The shift from mass marketing to targeted marketing, and the corresponding use of a richer mixture of communications channels and promotions tools, poses a problem for marketers. (Kotler et al, 2002.)

There is no doubt about the benefits associated with adopting a coordinated system of marketing communication. In reality however, the various communications elements more often than not operate independently of each other. This report discusses the various issues concerning the integration of Marketing Communications especially its benefits and the pitfalls that need to be avoided.

2.0 INTRODUCTION:

'All too often, companies fail to integrate their various communication channels. The result is a hodgepodge of communications to consumers. Mass advertising say one thing, price promotion sends a different signal...a product label still creates another message, company literature says something altogether different and the company's website seems out of sync with everything else.' (Kotler et al, 2002, p.629/630). This assertion by Kotler underlines the complexity of marketing communications and why it needs a company-wide attention.

3.0 MAINBODY:

3.1 Defining Integrated marketing communications (IMC)

IMC refers to the concept under which a company carefully ntegrates its many communication channels in order to deliver a clear consistent and compelling message about the organization and its products [or services]. (Kotler et al, 2002). A more comprehensive definition of IMC - adapted by Brassington and Pettitt (2005) from Pickton and Broderick( 2001, p.67) is ' a process which involves the management and organization of agents in the analysis, planning and implementation and control of all tools focused at selected target audiences in such a way as to derive the greatest economy, efficiency, effectiveness, enhancement and coherence of marketing communications effort in achieving predetermined product [or service] and corporate objectives.

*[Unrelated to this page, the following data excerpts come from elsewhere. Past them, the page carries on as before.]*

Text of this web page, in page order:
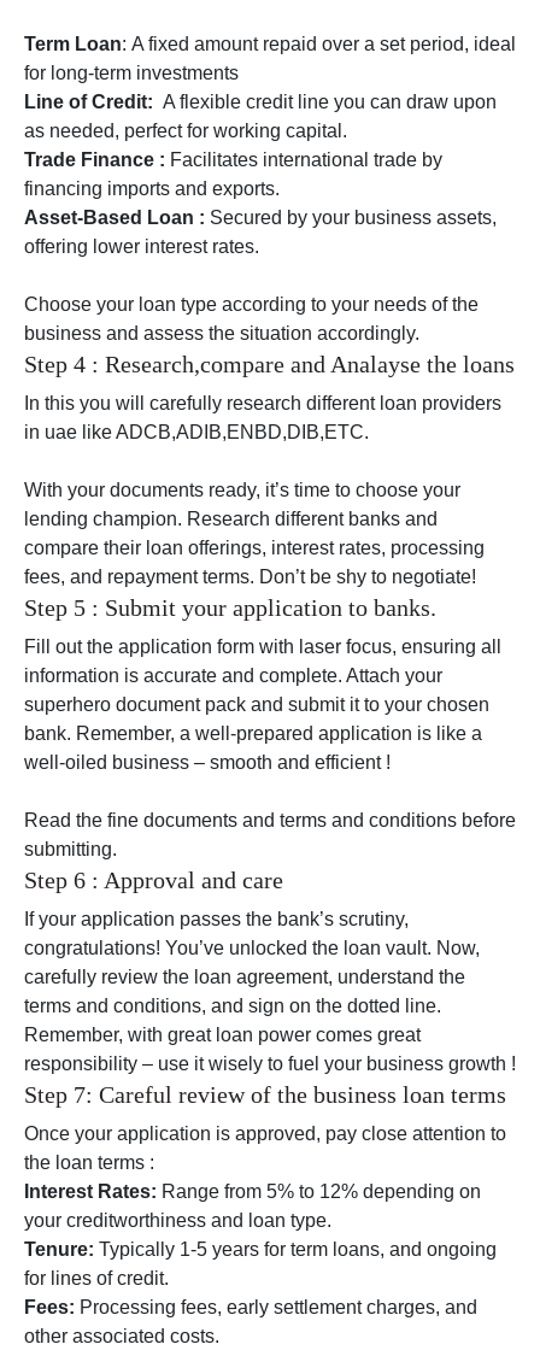
Term Loan: A fixed amount repaid over a set period, ideal
for long-term investments
Line of Credit: A flexible credit line you can draw upon
as needed, perfect for working capital.
Trade Finance : Facilitates international trade by
financing imports and exports.
Asset-Based Loan : Secured by your business assets,
offering lower interest rates.
Choose your loan type according to your needs of the
business and assess the situation accordingly.
Step 4 : Research,compare and Analayse the loans
In this you will carefully research different loan providers
in uae like ADCB,ADIB,ENBD,DIB,ETC.
With your documents ready, it’s time to choose your
lending champion. Research different banks and
compare their loan offerings, interest rates, processing
fees, and repayment terms. Don’t be shy to negotiate!
Step 5 : Submit your application to banks.
Fill out the application form with laser focus, ensuring all
information is accurate and complete. Attach your
superhero document pack and submit it to your chosen
bank. Remember, a well-prepared application is like a
well-oiled business – smooth and efficient !
Read the fine documents and terms and conditions before
submitting.
Step 6 : Approval and care
If your application passes the bank’s scrutiny,
congratulations! You’ve unlocked the loan vault. Now,
carefully review the loan agreement, understand the
terms and conditions, and sign on the dotted line.
Remember, with great loan power comes great
responsibility – use it wisely to fuel your business growth !
Step 7: Careful review of the business loan terms
Once your application is approved, pay close attention to
the loan terms :
Interest Rates: Range from 5% to 12% depending on
your creditworthiness and loan type.
Tenure: Typically 1-5 years for term loans, and ongoing
for lines of credit.
Fees: Processing fees, early settlement charges, and
other associated costs.
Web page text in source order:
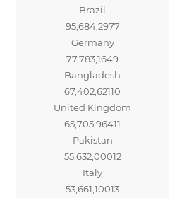
Brazil
95,684,2977
Germany
77,783,1649
Bangladesh
67,402,62110
United Kingdom
65,705,96411
Pakistan
55,632,00012
Italy
53,661,10013
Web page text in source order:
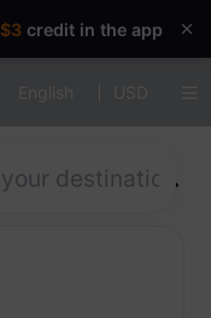
$3credit in the app
More
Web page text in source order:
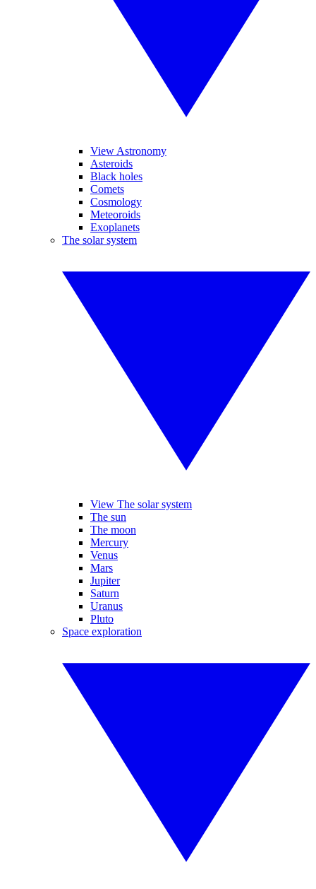
View Astronomy
Asteroids
Black holes
Comets
Cosmology
Meteoroids
Exoplanets
The solar system
View The solar system
The sun
The moon
Mercury
Venus
Mars
Jupiter
Saturn
Uranus
Pluto
Space exploration
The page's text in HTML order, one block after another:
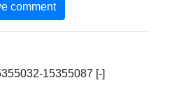
comment
15355087 [-]
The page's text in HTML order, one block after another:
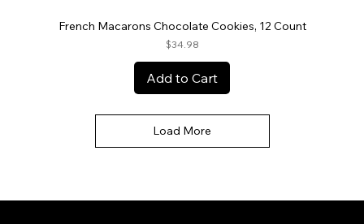
French Macarons Chocolate Cookies, 12 Count
Price
$34.98
Add to Cart
Load More
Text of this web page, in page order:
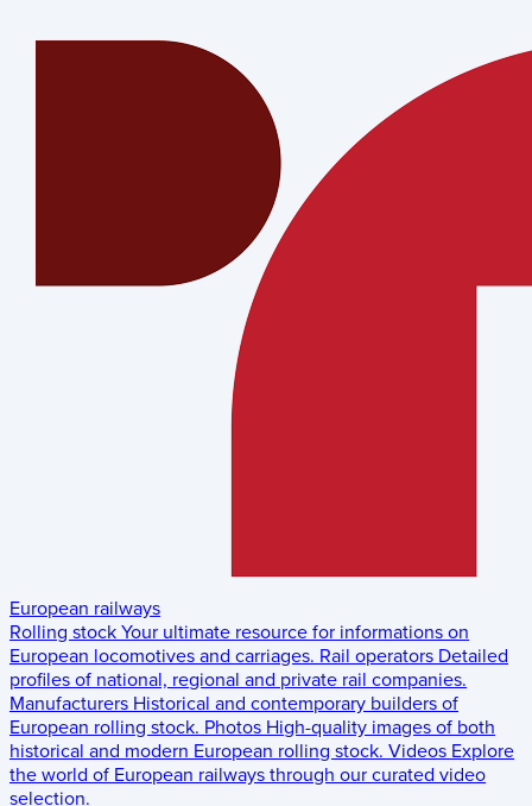
European railways
Rolling stock Your ultimate resource for informations on
European locomotives and carriages. Rail operators Detailed
profiles of national, regional and private rail companies.
Manufacturers Historical and contemporary builders of
European rolling stock. Photos High-quality images of both
historical and modern European rolling stock. Videos Explore
the world of European railways through our curated video
selection.

3.2 Major Communication Tools:

a) Advertising - any paid form of non-personal presentation and promotion of ideas, goods, or services by an identified sponsor.

b) Personal Selling: Personal presentation by the firm's sales force for the purpose of making sales and building customer relationships.

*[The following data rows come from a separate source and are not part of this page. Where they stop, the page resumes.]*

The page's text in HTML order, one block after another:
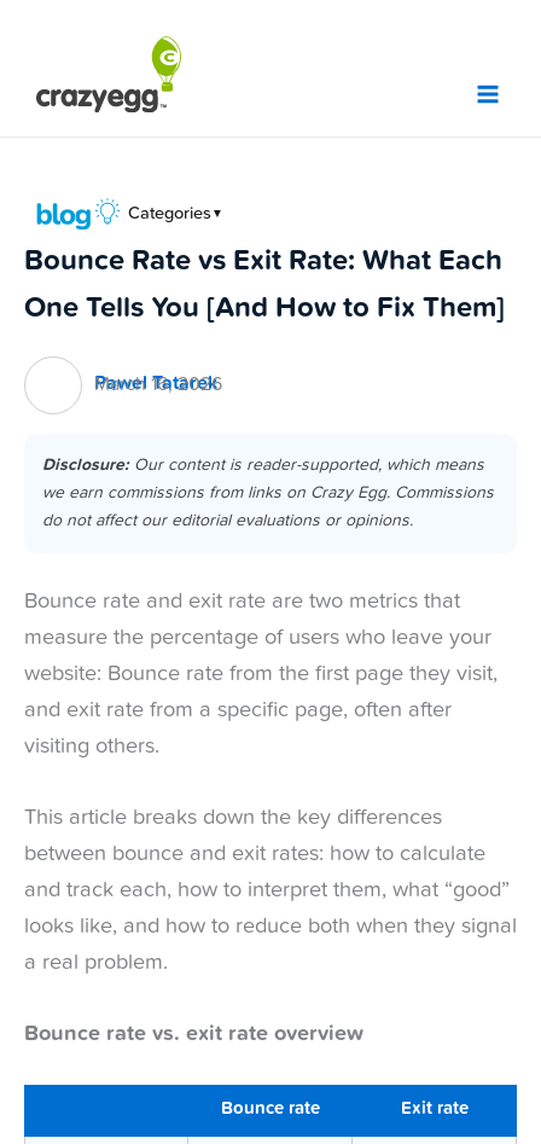
content
Categories ▼
Bounce Rate vs Exit Rate: What Each
One Tells You [And How to Fix Them]
Pawel Tatarek
March 16, 2026
Disclosure:Our content is reader-supported, which means
we earn commissions from links on Crazy Egg. Commissions
do not affect our editorial evaluations or opinions.
Bounce rate and exit rate are two metrics that
measure the percentage of users who leave your
website: Bounce rate from the first page they visit,
and exit rate from a specific page, often after
visiting others.
This article breaks down the key differences
between bounce and exit rates: how to calculate
and track each, how to interpret them, what “good”
looks like, and how to reduce both when they signal
a real problem.
Bounce rate vs. exit rate overview
Bounce rate Exit rate
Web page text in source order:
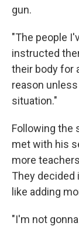
gun.
"The people
instructed
their body for
reason
situation."
Following the
met with his
more
They decided
like adding
"I'm not
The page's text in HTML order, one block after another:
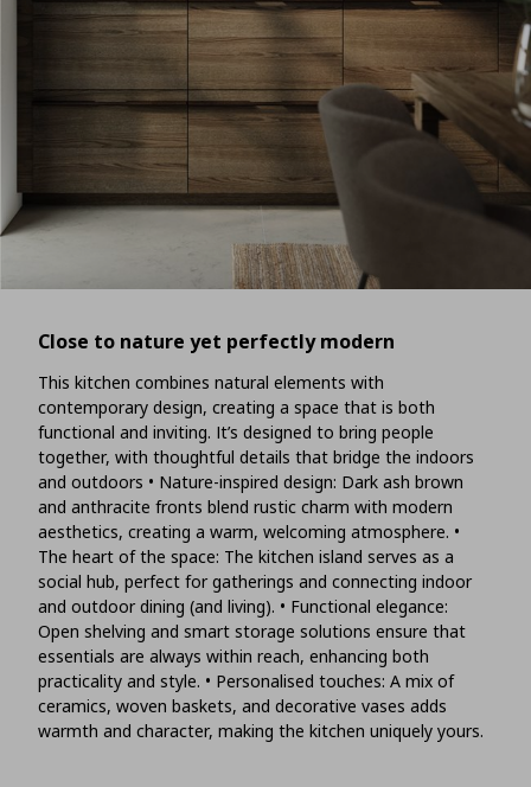
Close to nature yet perfectly modern
This kitchen combines natural elements with
contemporary design, creating a space that is both
functional and inviting. It’s designed to bring people
together, with thoughtful details that bridge the indoors
and outdoors • Nature-inspired design: Dark ash brown
and anthracite fronts blend rustic charm with modern
aesthetics, creating a warm, welcoming atmosphere. •
The heart of the space: The kitchen island serves as a
social hub, perfect for gatherings and connecting indoor
and outdoor dining (and living). • Functional elegance:
Open shelving and smart storage solutions ensure that
essentials are always within reach, enhancing both
practicality and style. • Personalised touches: A mix of
ceramics, woven baskets, and decorative vases adds
warmth and character, making the kitchen uniquely yours.
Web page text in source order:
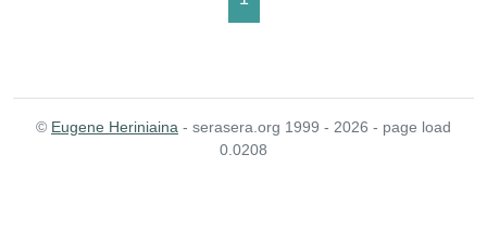
© Eugene Heriniaina - serasera.org 1999 - 2026 - page load
0.0208
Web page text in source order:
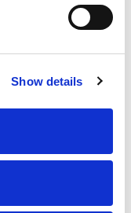
Show details
Home Safe
- £264.00 (Inc. VAT)
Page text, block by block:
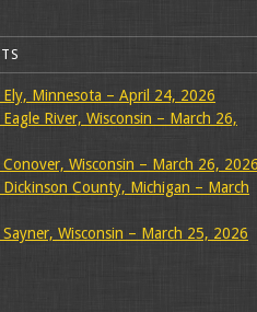
Minnesota – April 24, 2026
River, Wisconsin – March 26,
Wisconsin – March 26, 2026
County, Michigan – March
Wisconsin – March 25, 2026
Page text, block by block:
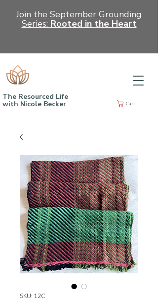
Cart
The Resourced Life
with Nicole Becker
Join the September Grounding
Series: Rooted in the Heart
SKU: 12C
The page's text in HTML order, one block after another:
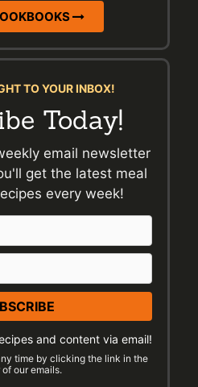
TO YOUR INBOX!
Today!
email newsletter
get the latest meal
every week!
Email
Preferences
and content via email!
time by clicking the link in the
our emails.
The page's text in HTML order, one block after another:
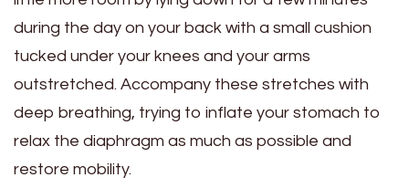
during the day on your back with a small cushion
tucked under your knees and your arms
outstretched. Accompany these stretches with
deep breathing, trying to inflate your stomach to
relax the diaphragm as much as possible and
restore mobility.
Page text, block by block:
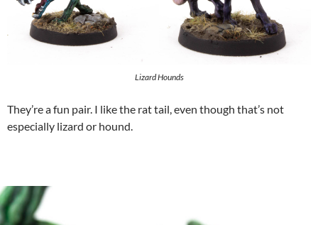
Lizard Hounds
They’re a fun pair. I like the rat tail, even though that’s not
especially lizard or hound.
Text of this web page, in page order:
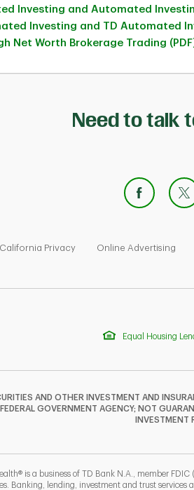
Investing and Automated
Investing and TD Automated
Net Worth Brokerage Trading
Need to talk
in New Tab
California Privacy
Link Opens in New Tab
Online Advertising
Equal Housing
AND OTHER INVESTMENT AND
FEDERAL GOVERNMENT AGENCY; NOT
INVESTMENT
is a business of TD Bank N.A., member
Banking, lending, investment and trust

c) Sales promotions: Short term incentives to encourage the purchase or sale of a product or service.

d) Public Relations: Building good relations with the company's various publics by obtaining favourable publicity, building up a good 'corporate image', and handling or heading off unfavourable rumours, stories and events.

[Kotler et al, 2002.]

d) Direct Marketing: The planned, recording, analysis and tracking of customer behaviour to develop relational marketing strategies. [The Institute of Direct Marketing, UK, cited by BPP]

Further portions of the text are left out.